Благополучный конец этой истории несомненно выдуман самой рассказчицей, не пожелавшей совсем запугивать своих впечатлительных слушательниц. Обычно такие рассказы имели трагический финал.
Но в устной традиции встречаются и рассказы, рассчитанные на смех. Обычно они представляют собой истории о розыгрышах, которые устраивают над гадальщицами молодые люди. На святках между участниками праздничного действа наблюдалось строгое распределение ролей по возрастному, половому и социальному признакам. Так, молодежь по преимуществу играла, рядилась и гадала, старики беседовали между собою, делились с молодыми опытом по устройству праздничного действа и рассказывали святочные истории, женщины-распорядительницы устраивали гадания и игры, малые дети наблюдали с печи за происходящим, обретая опыт в «святочных» делах. В помещичьих усадьбах барыни и барышни обычно сами не гадали – на них «загадывали» дворовые девушки (см., например, в пятой главе «Евгения Онегина»: «Служанки со всего двора / Про барышень своих гадали / И им сулили каждый год / Мужьев военных и поход»)[112]. Если «завораживались» в подавляющем большинстве девушки, то парни играли роль «суженых»: они нередко разыгрывали гадальщиц, изображая «нечистую силу», чем всерьез их пугали (см., например, в рассказе Ф. Д. Нефедова «Чудная ночь»[113]). В некоторых рассказах парни, спрятавшись в месте девичьих гаданий с целью напугать девушек, спасают их, отгадав загаданные чертом загадки[114]. К историям о розыгрышах относится, например, рассказ о том, как один крестьянин, сыграв роль «нечистого», до смерти напугал гадавших у овина поповских дочерей[115]. В. П. Зиновьев пишет о таких рассказах:
Довольно интересен факт образования реалистических устных рассказов (часто анекдотического характера) на материале тех же быличек. Такие рассказы исследователи условно назвали «псевдобыличками» или «квазибыличками»[116].

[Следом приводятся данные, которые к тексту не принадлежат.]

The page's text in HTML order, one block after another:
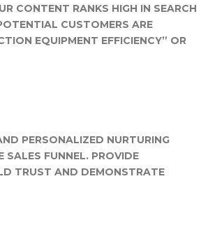
CONTENT RANKS HIGH IN SEARCH
CUSTOMERS ARE
EQUIPMENT EFFICIENCY” OR
PERSONALIZED NURTURING
FUNNEL. PROVIDE
TRUST AND DEMONSTRATE
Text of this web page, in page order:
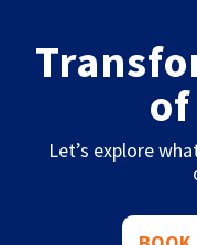
Let’s explore
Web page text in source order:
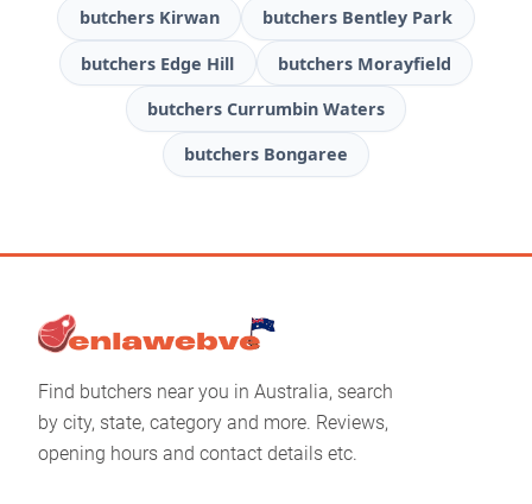
butchers Kirwan butchers Bentley Park
butchers Edge Hill butchers Morayfield
butchers Currumbin Waters
butchers Bongaree
Find butchers near you in Australia, search
by city, state, category and more. Reviews,
opening hours and contact details etc.
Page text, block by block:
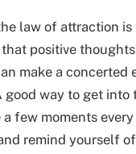
law of attraction
positive
make a
way to get
few moments
remind yourself
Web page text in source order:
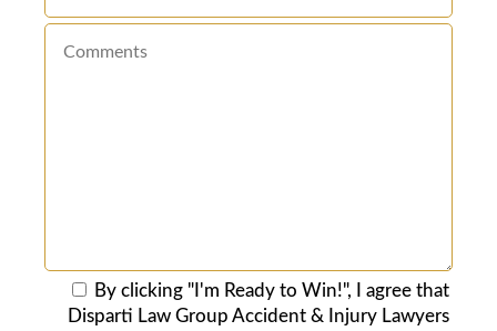
By clicking "I'm Ready to Win!", I agree that
Disparti Law Group Accident & Injury Lawyers
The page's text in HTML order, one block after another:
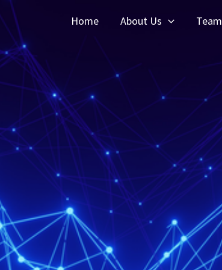
Home About Us Team
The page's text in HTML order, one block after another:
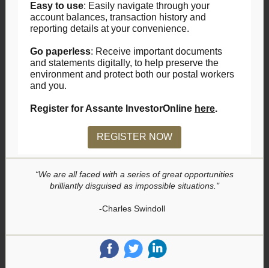
Easy to use: Easily navigate through your
account balances, transaction history and
reporting details at your convenience.
Go paperless: Receive important documents
and statements digitally, to help preserve the
environment and protect both our postal workers
and you.
Register for Assante InvestorOnline here.
REGISTER NOW
“We are all faced with a series of great opportunities
brilliantly disguised as impossible situations."
-Charles Swindoll
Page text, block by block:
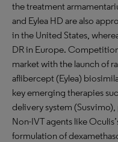
the treatment
and Eylea HD are also
in the United States,
DR in Europe.
market with the launch of
aflibercept (Eylea)
key emerging therapies
delivery system
Non-IVT agents like
formulation of

Их цель – насмешка над верой в «нечистую силу» и в гадания. Но вместе с тем такие тексты не столько ставят под сомнение истинность быличек, претендующих на безусловное доверие к рассказу о встрече с «нечистой силой» и носящих характер свидетельского показания, сколько помогают слушателям хоть в какой-то степени снять нервное напряжение и приводят к разрядке атмосферы святочных вечеров.

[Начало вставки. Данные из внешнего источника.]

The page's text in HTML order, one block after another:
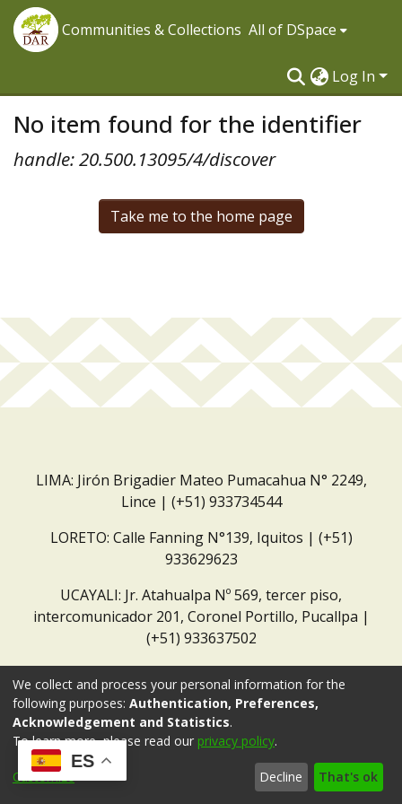
Communities & Collections All of DSpace
Log In
No item found for the identifier
handle: 20.500.13095/4/discover
Take me to the home page
LIMA: Jirón Brigadier Mateo Pumacahua N° 2249,
Lince | (+51) 933734544
LORETO: Calle Fanning N°139, Iquitos | (+51)
933629623
UCAYALI: Jr. Atahualpa Nº 569, tercer piso,
intercomunicador 201, Coronel Portillo, Pucallpa |
(+51) 933637502
ES
We collect and process your personal information for the
following purposes: Authentication, Preferences,
Acknowledgement and Statistics.
To learn more, please read our privacy policy.
Customize Decline That's ok

Обязательной чертой устных святочных историй является их установка на достоверность: истинность происшествия и реальность сверхъестественных действующих лиц (ср. с высказываниями самих рассказчиков: «Это все настоящая правда, этой женщине можно верить. Она, когда рассказывала, так прямо плакала»[117]; «Таким обыкновенным рассказам не верить, так чему же верить? Прежде еще и не такие дела бывали; ух, только подумаешь, так кожу обдирает»[118]). В быличках, рассчитанных на веру в возможность встречи с «нечистой силой», «принцип достоверности, – как пишет Б. Н. Путилов, – выступает как организующее эстетическое начало»[119]. Правда, постепенно время действия таких рассказов стало отодвигаться в прошлое: рассказчики начали говорить об утрате веры «в чертей» и о необходимости этой веры для того, чтобы встреча с ними действительно состоялась. Как сообщил один информант в 1908 году, «теперь уже не совершаются те „дива дивные“, какие наблюдались дедами»[120]. А. Петропавловский писал по этому поводу: «Среди белорусов существует поверье, что на всю нечисть, которая раньше глумилась над беззащитным человеком, ныне наложено заклятие»[121].
Установка былички на достоверность требует от рассказчика простейших приемов верификации: отсылки к собственному опыту, опыту свидетелей и участников события, указания точного места и времени происшествия или же простого утверждения того, что рассказанное – правда: «Говорят, что правда было все это»[122]; «Вот ты не верил, а это дело тако… Быват»[123]; «Это дядя Петя Чихирдин нам рассказывал»[124]; «Это тоже Прасковья Михайловна рассказывала»[125].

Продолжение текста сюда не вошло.